## INSTRUCTIONS TO FOLLOW
Write the listing out again word for word. Pictures do not belong in the copy.
DATA BLOCK START
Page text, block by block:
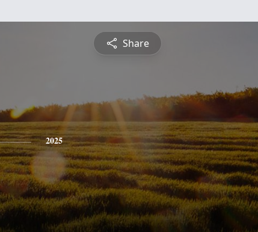
Share
2025
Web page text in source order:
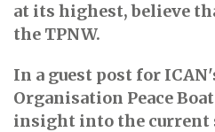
DATA BLOCK END
## RESPONSE TO THIS TASK
Page text, block by block:
Share
2025
Web page text in source order:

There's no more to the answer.